I’ve been working with geotagged photos for the last few weeks as part of our GIS Internship Program with the NJ National Guard. One aspect of our data gathering at each of the state’s Readiness Centers is to photo-document the site as we collect data. All of the data recorded for the facility is stored in a SDSFIE-compliant geodatabase. One of the thousands of SDSFIE entity classes used to organize the data is “photograph_location_point” – a schema specifically for recording geotagged photographs.
We recently conducted field work at the installation in Woodstown, NJ and I took along my Nikon Coolpix p6000 – with integrated GPS. Since I’ve gotten the camera, I’ve been taking plenty of pictures with it and have been pleased with the results. The pictures are of a great quality and the GPS coordinates are usually in the 1-10m range. I took about 150 pictures while the students were collecting data. Using my mobile office, I downloaded the photos into iPhoto so we could discuss the work being done.
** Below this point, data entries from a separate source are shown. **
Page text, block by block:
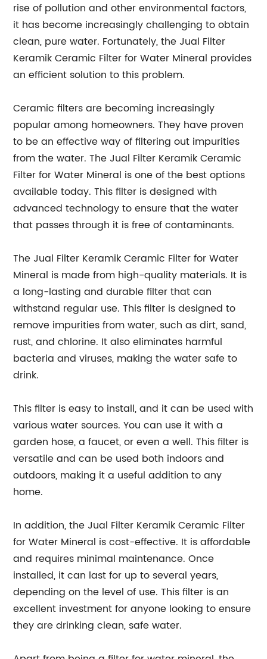
rise of pollution and other environmental factors,
it has become increasingly challenging to obtain
clean, pure water. Fortunately, the Jual Filter
Keramik Ceramic Filter for Water Mineral provides
an efficient solution to this problem.
Ceramic filters are becoming increasingly
popular among homeowners. They have proven
to be an effective way of filtering out impurities
from the water. The Jual Filter Keramik Ceramic
Filter for Water Mineral is one of the best options
available today. This filter is designed with
advanced technology to ensure that the water
that passes through it is free of contaminants.
The Jual Filter Keramik Ceramic Filter for Water
Mineral is made from high-quality materials. It is
a long-lasting and durable filter that can
withstand regular use. This filter is designed to
remove impurities from water, such as dirt, sand,
rust, and chlorine. It also eliminates harmful
bacteria and viruses, making the water safe to
drink.
This filter is easy to install, and it can be used with
various water sources. You can use it with a
garden hose, a faucet, or even a well. This filter is
versatile and can be used both indoors and
outdoors, making it a useful addition to any
home.
In addition, the Jual Filter Keramik Ceramic Filter
for Water Mineral is cost-effective. It is affordable
and requires minimal maintenance. Once
installed, it can last for up to several years,
depending on the level of use. This filter is an
excellent investment for anyone looking to ensure
they are drinking clean, safe water.
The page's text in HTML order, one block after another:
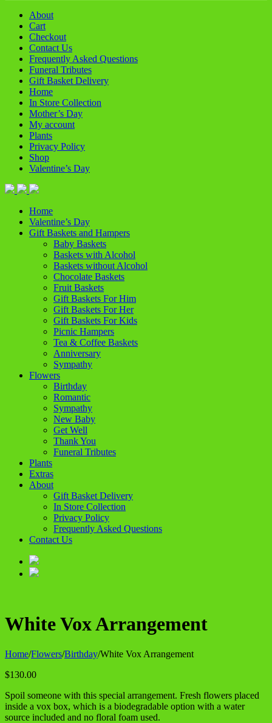
About
Cart
Checkout
Contact Us
Frequently Asked Questions
Funeral Tributes
Gift Basket Delivery
Home
In Store Collection
Mother’s Day
My account
Plants
Privacy Policy
Shop
Valentine’s Day
Home
Valentine’s Day
Gift Baskets and Hampers
Baby Baskets
Baskets with Alcohol
Baskets without Alcohol
Chocolate Baskets
Fruit Baskets
Gift Baskets For Him
Gift Baskets For Her
Gift Baskets For Kids
Picnic Hampers
Tea & Coffee Baskets
Anniversary
Sympathy
Flowers
Birthday
Romantic
Sympathy
New Baby
Get Well
Thank You
Funeral Tributes
Plants
Extras
About
Gift Basket Delivery
In Store Collection
Privacy Policy
Frequently Asked Questions
Contact Us
White Vox Arrangement
Home/Flowers/Birthday/White Vox Arrangement
$130.00
Spoil someone with this special arrangement. Fresh flowers placed
inside a vox box, which is a biodegradable option with a water
source included and no floral foam used.
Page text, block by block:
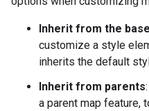
Inherit from the
customize a style
inherits the default
Inherit from parents
a parent map feature,
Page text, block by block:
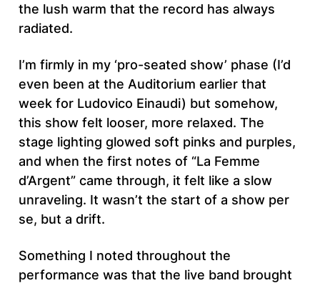
the lush warm that the record has always
radiated.
I’m firmly in my ‘pro-seated show’ phase (I’d
even been at the Auditorium earlier that
week for Ludovico Einaudi) but somehow,
this show felt looser, more relaxed. The
stage lighting glowed soft pinks and purples,
and when the first notes of “La Femme
d’Argent” came through, it felt like a slow
unraveling. It wasn’t the start of a show per
se, but a drift.
Something I noted throughout the
performance was that the live band brought
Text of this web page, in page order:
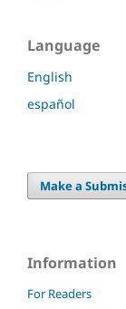
Language
English
español
Make a
Information
For Readers
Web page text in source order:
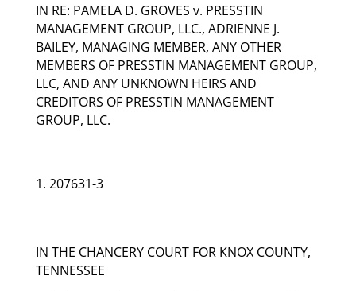
IN RE: PAMELA D. GROVES v. PRESSTIN
MANAGEMENT GROUP, LLC., ADRIENNE J.
BAILEY, MANAGING MEMBER, ANY OTHER
MEMBERS OF PRESSTIN MANAGEMENT GROUP,
LLC, AND ANY UNKNOWN HEIRS AND
CREDITORS OF PRESSTIN MANAGEMENT
GROUP, LLC.
207631-3
IN THE CHANCERY COURT FOR KNOX COUNTY,
TENNESSEE
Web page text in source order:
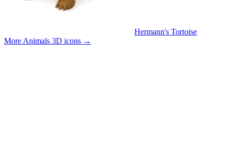
Hermann's Tortoise
More Animals 3D icons →
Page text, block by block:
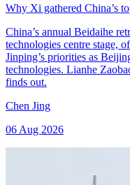
Why Xi gathered China’s
China’s annual Beidaihe
technologies centre stage,
Jinping’s priorities as
technologies. Lianhe
finds out.
Chen Jing
06 Aug 2026
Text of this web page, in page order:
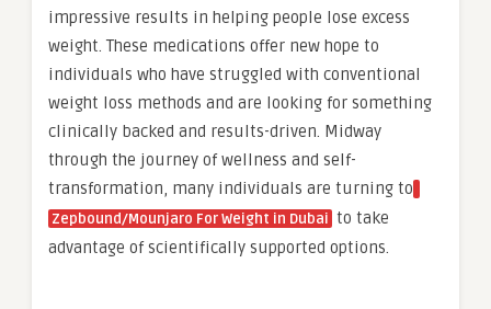
impressive results in helping people lose excess
weight. These medications offer new hope to
individuals who have struggled with conventional
weight loss methods and are looking for something
clinically backed and results-driven. Midway
through the journey of wellness and self-
transformation, many individuals are turning to
Zepbound/Mounjaro For Weight in Dubai to take
advantage of scientifically supported options.
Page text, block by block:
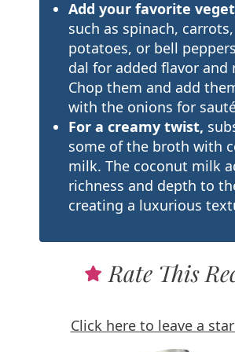
Add your favorite
such as spinach, carrots,
potatoes, or bell
dal for added flavor
Chop them and add
with the onions for
For a creamy twist,
some of the broth with
milk. The coconut milk
richness and depth to
creating a luxurious
Rate This
Click here to leave a
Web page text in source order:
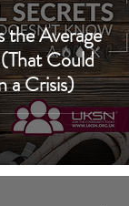
the Average
Could
a Crisis)

I exported the pictures from iPhoto using the Export functionality and saved them to our workgroup server.
This past week I’ve been working on a Python script* to take a directory of geotagged photographs and produce a point shapefile with the location of each picture and a path link back to the source photograph. I tested the script out on my Woodstown pictures and was conflicted: I was happy the script was doing what I wanted, but I was very disappointed with the results. It seems like the geotagged photo points were all snapped to some imaginary grid. In fact, they were! iPhoto’s export function apparently rounds the seconds value (of degrees, minutes, seconds of latitude or longitude) to the nearest whole number. In doing so, it essentially snaps all of the coordinates to a grid with a spacing of 1 second, or around 100 feet. This clearly is a problem, as the most GPS units today are much more precise. The image at left demonstrates the difference between photos exported from iPhoto and the original images from the camera. Green squares represent the point shapefile based on the exported-from-iPhoto images and the blue circles represent the unaltered images. Except for two or so misplaced points, the blue circles accurately represent my position when taking the photograph within 15 feet.
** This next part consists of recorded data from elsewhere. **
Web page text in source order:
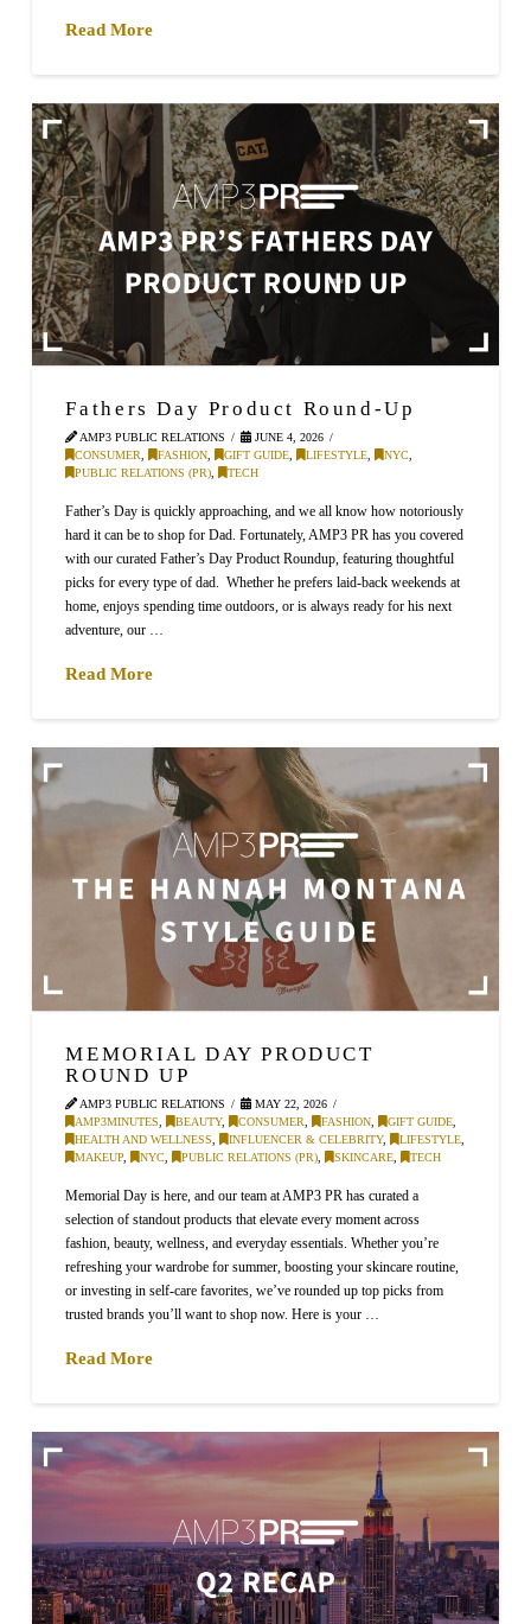
Read More
Fathers Day Product Round-Up
AMP3 PUBLIC RELATIONS
JUNE 4, 2026
CONSUMER, FASHION, GIFT GUIDE, LIFESTYLE, NYC,
PUBLIC RELATIONS (PR), TECH
Father’s Day is quickly approaching, and we all know how notoriously
hard it can be to shop for Dad. Fortunately, AMP3 PR has you covered
with our curated Father’s Day Product Roundup, featuring thoughtful
picks for every type of dad. Whether he prefers laid-back weekends at
home, enjoys spending time outdoors, or is always ready for his next
adventure, our …
Read More
MEMORIAL DAY PRODUCT
ROUND UP
AMP3 PUBLIC RELATIONS
MAY 22, 2026
AMP3MINUTES, BEAUTY, CONSUMER, FASHION, GIFT GUIDE,
HEALTH AND WELLNESS, INFLUENCER & CELEBRITY, LIFESTYLE,
MAKEUP, NYC, PUBLIC RELATIONS (PR), SKINCARE, TECH
Memorial Day is here, and our team at AMP3 PR has curated a
selection of standout products that elevate every moment across
fashion, beauty, wellness, and everyday essentials. Whether you’re
refreshing your wardrobe for summer, boosting your skincare routine,
or investing in self-care favorites, we’ve rounded up top picks from
trusted brands you’ll want to shop now. Here is your …
Read More
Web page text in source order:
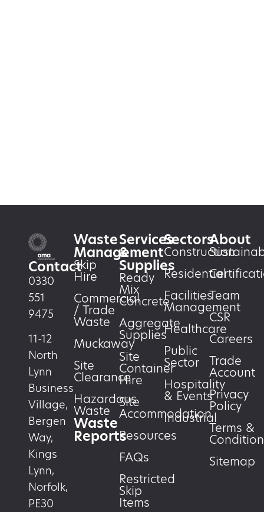
Contact
0330
551
9475
11-12
North
Lynn
Business
Village,
Bergen
Way,
Kings
Lynn,
Norfolk,
PE30
Waste
Management
Skip
Hire
Commercial
/ Trade
Waste
Muckaway
Site
Clearance
Hazardous
Waste
Waste
Reports
Services
&
Supplies
Ready
Mix
Concrete
Aggregate
Supplies
Site
Container
Hire
Site
Accommodation
Resources
FAQs
Restricted
Skip
Items
Sectors
Construction
Residential
Facilities
Management
Healthcare
Public
Sector
Hospitality
& Events
Industrial
About
Team
CSR
Careers
Trade
Account
Privacy
Policy
Terms &
Sitemap
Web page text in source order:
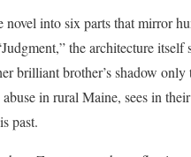
into six parts that mirror
the architecture itself
brilliant brother’s shadow
in rural Maine, sees in
past.
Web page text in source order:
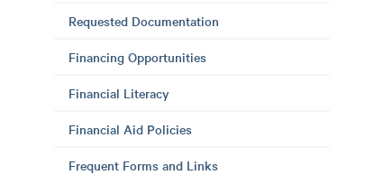
Requested Documentation
Financing Opportunities
Financial Literacy
Financial Aid Policies
Frequent Forms and Links
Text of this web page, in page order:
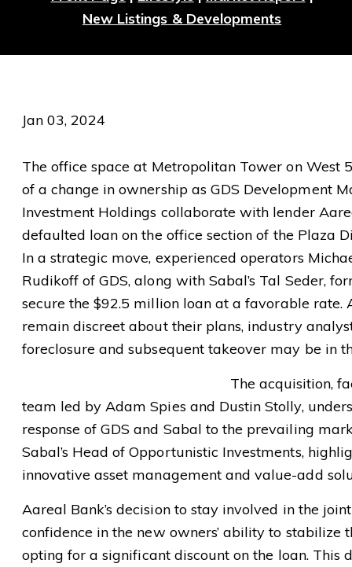
New Listings & Developments
Jan 03, 2024
The office space at Metropolitan Tower on West
of a change in ownership as GDS Development
Investment Holdings collaborate with lender
defaulted loan on the office section of the Plaza
In a strategic move, experienced operators
Rudikoff of GDS, along with Sabal’s Tal Seder,
secure the $92.5 million loan at a favorable rate.
remain discreet about their plans, industry
foreclosure and subsequent takeover may be in
The acquisition,
team led by Adam Spies and Dustin Stolly,
response of GDS and Sabal to the prevailing
Sabal’s Head of Opportunistic Investments,
innovative asset management and value-add
Aareal Bank’s decision to stay involved in the
confidence in the new owners’ ability to stabilize
opting for a significant discount on the loan. This

Measuring the distances between the rounded points clearly shows that the location information is improperly exported from iPhoto and the coordinates are being rounded. iPhoto does not by default include GPS Exif tags in exported images, presumably to preserve privacy. Regardless, if the “Export Location Information” checkbox is checked, why should iPhoto even touch the GPS info? I would think it should pass the Exif tags along without molestation.
I really hope that this is a bug on Apple’s part and that they don’t assume that integer seconds ought to be enough for anybody. Until they do fix the bug, we won’t be able to edit our photos using iPhoto and retain accurate coordinates.
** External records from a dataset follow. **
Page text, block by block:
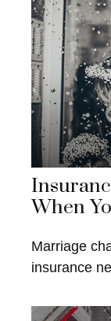
When
Marriage
insurance
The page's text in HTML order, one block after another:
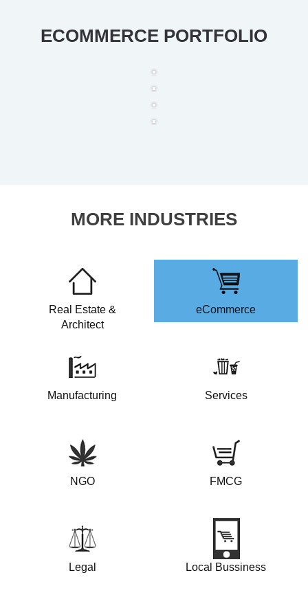
ECOMMERCE PORTFOLIO
MORE INDUSTRIES
Real Estate &
Architect
eCommerce
Manufacturing Services
NGO FMCG
Legal Local Bussiness
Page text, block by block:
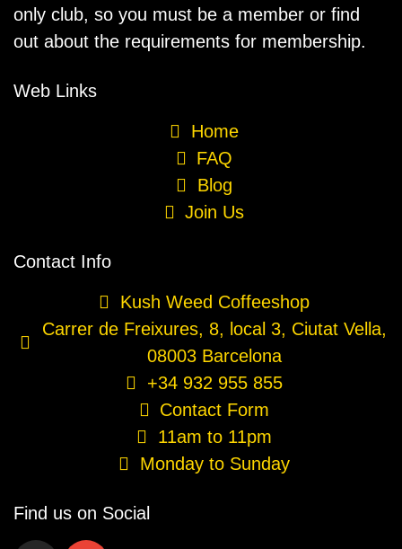
only club, so you must be a member or find
out about the requirements for membership.
Web Links
Home
FAQ
Blog
Join Us
Contact Info
Kush Weed Coffeeshop
Carrer de Freixures, 8, local 3, Ciutat Vella,
08003 Barcelona
+34 932 955 855
Contact Form
11am to 11pm
Monday to Sunday
Find us on Social
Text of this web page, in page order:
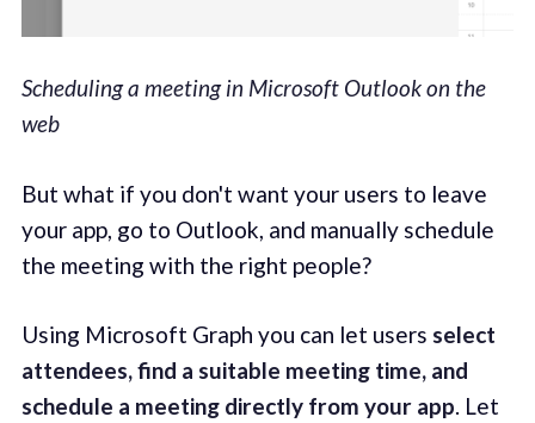
Scheduling a meeting in Microsoft Outlook on the
web
But what if you don't want your users to leave
your app, go to Outlook, and manually schedule
the meeting with the right people?
Using Microsoft Graph you can let users select
attendees, find a suitable meeting time, and
schedule a meeting directly from your app. Let
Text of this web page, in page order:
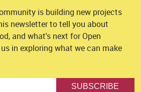
is building new projects
newsletter to tell you about
and what's next for Open
in exploring what we can make
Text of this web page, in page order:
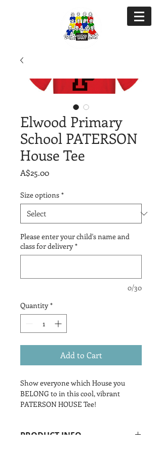
Elwood Primary
School PATERSON
House Tee
A$25.00Price
Size options *
Please enter your child's name and
class for delivery *
0/30
Quantity *
Add to Cart
Show everyone which House you
BELONG to in this cool, vibrant
PATERSON HOUSE Tee!
PRODUCT INFO
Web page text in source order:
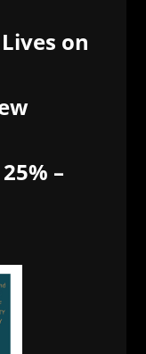
on
–
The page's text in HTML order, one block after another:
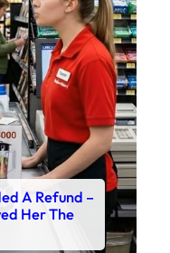
A Refund –
Her The
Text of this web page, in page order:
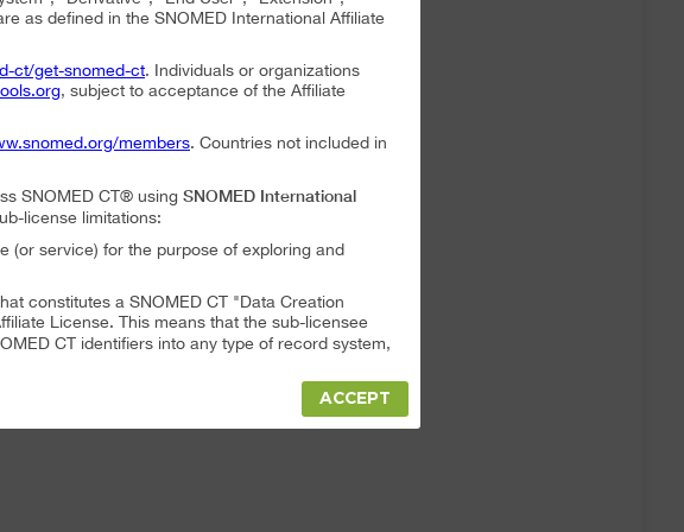
as defined in the SNOMED International Affiliate
ct/get-snomed-ct. Individuals or organizations
, subject to acceptance of the Affiliate
members. Countries not included in
SNOMED CT® using SNOMED International
license limitations:
(or service) for the purpose of exploring and
constitutes a SNOMED CT "Data Creation
License. This means that the sub-licensee
CT identifiers into any type of record system,
Derivatives.
ACCEPT

* I intended to release the script this weekend, but realized that I did not include any documentation in the ArcToolbox file. Once I add some documentation to the tool, I’ll put the script online and add links to this post.
Bravo, John! I just discovered this after photos exported from iPhoto didn’t match the GPX track I’d used to reference them in the first place. I shall make sure that I use exiftool to add/copy coordinates *after* I’ve exported from iPhoto – but can we trust Apple not to have messed with the picture creation date, too? 😉
It’s not just iPhoto. It’s in Core Image, because the same issue occurs simply by opening a photo with Preview and saving. I’ll post more details soon.